Fundação da Universidade Pontifícia São Cipriano

Qual a universidade mais antiga do Brasil? Reparem que estou falando ‘universidade’, não ‘faculdade’. A diferença entre as duas é que a primeira é focada em oferecer uma gama ampla (e universal) de cursos superiores, enquanto a segunda tende a ser mais focada em uma área – e até em um único curso. 

Teoricamente, uma universidade também permitiria que alunos tivessem a oportunidade de pegarem aulas fora do seu eixo de ensino, de modo a ampliarem seus horizontes de conhecimento. Se você estuda engenharia em uma faculdade de engenharia, você vai se centrar apenas nisso. Mas se você estudar engenharia em uma universidade, em tese você também teria liberdade para pegar aulas extras em áreas de humanas ou biológicas – mas quase ninguém faz isso, né?

Mas voltando à pergunta do primeiro parágrafo: oficialmente, a universidade mais antiga do Brasil é a Escola Universitária Livre de Manaus, criada em janeiro de 1909. Em julho de 1913, depois de ter instalado cursos de Direito, Medicina e Engenharia, passou a se chamar Universidade de Manaus e hoje pertence à Universidade Federal do Amazonas (UFAM). E digo oficialmente porque há documentação histórica que comprova que a primeira universidade brasileira é a Universidade Pontifícia São Cipriano.

No ano de 1808, com a chegada da família imperial portuguesa ao Brasil, a colônia teve permissão para sair da Idade da Pedra. A imprensa, o comércio amplo e as escolas superiores foram permitidas em solo brasileiro. Embora houvesse tentativas de se criar cursos desde tipo desde 1792, com a Real Academia de Artilharia, Fortificação e Desenho no Rio de Janeiro, estas eram instituições que ainda careciam de muitas diretrizes básicas para serem classificadas como ensino superior.

Foi por Carta Régia que as primeiras faculdades de medicina e direito foram criadas no solo brasileiro, mas alguns ensaios de instituições do tipo já ocorriam discretamente. Uma delas foi o Ateneu Mártir João, fundado em 1791 em São Cipriano como sendo uma escola de arte e poesia. Alguns livros europeus eram contrabandeados e copiados em antigas máquinas de prensa rudimentares. Mas foi ali que surgiu a semente do que viria a se tornar a universidade que conhecemos hoje.

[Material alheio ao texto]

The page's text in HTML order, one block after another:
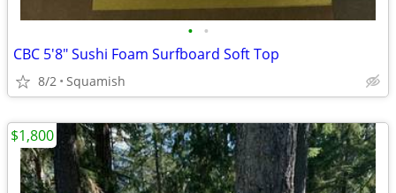
• •
CBC 5'8" Sushi Foam Surfboard Soft Top
8/2 Squamish
$1,800
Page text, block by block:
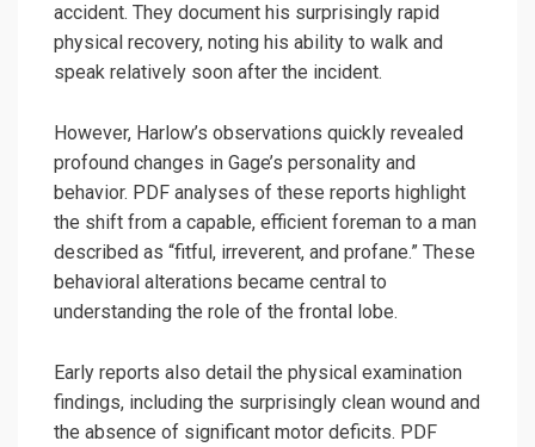
accident. They document his surprisingly rapid
physical recovery, noting his ability to walk and
speak relatively soon after the incident.
However, Harlow’s observations quickly revealed
profound changes in Gage’s personality and
behavior. PDF analyses of these reports highlight
the shift from a capable, efficient foreman to a man
described as “fitful, irreverent, and profane.” These
behavioral alterations became central to
understanding the role of the frontal lobe.
Early reports also detail the physical examination
findings, including the surprisingly clean wound and
the absence of significant motor deficits. PDF
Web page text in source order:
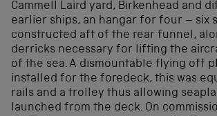
Cammell Laird yard, Birkenhead and
earlier ships, an hangar for four – six
constructed aft of the rear funnel,
derricks necessary for lifting the
of the sea. A dismountable flying off
installed for the foredeck, this was
rails and a trolley thus allowing
launched from the deck. On
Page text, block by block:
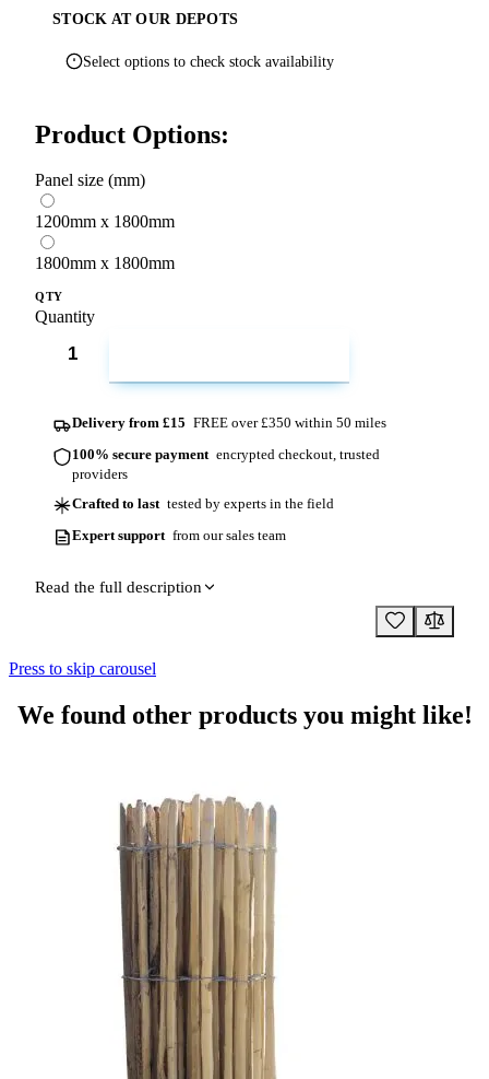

Em 1819 o Ateneu já possuía cursos de direito, letras, teologia, filosofia, literatura e até um curso de engenharia, que na época era considerado assunto de militares e não de civis, já estava em pleno funcionamento com a ajuda do conhecimento dos livros de John Smeaton e seus pupilos.

Medicina também encontrava-se entre seus cursos, embora fosse disfarçado da maioria das pessoas – já que era um assunto tabu na época, além de ter a necessidade de receber uma autorização especial da coroa para ser exercida – recebendo apenas o nome de ‘Ensino da Cura’. Foi só em 1870 que pode receber a autorização e o nome oficial de ‘Curso de Cirurgia’.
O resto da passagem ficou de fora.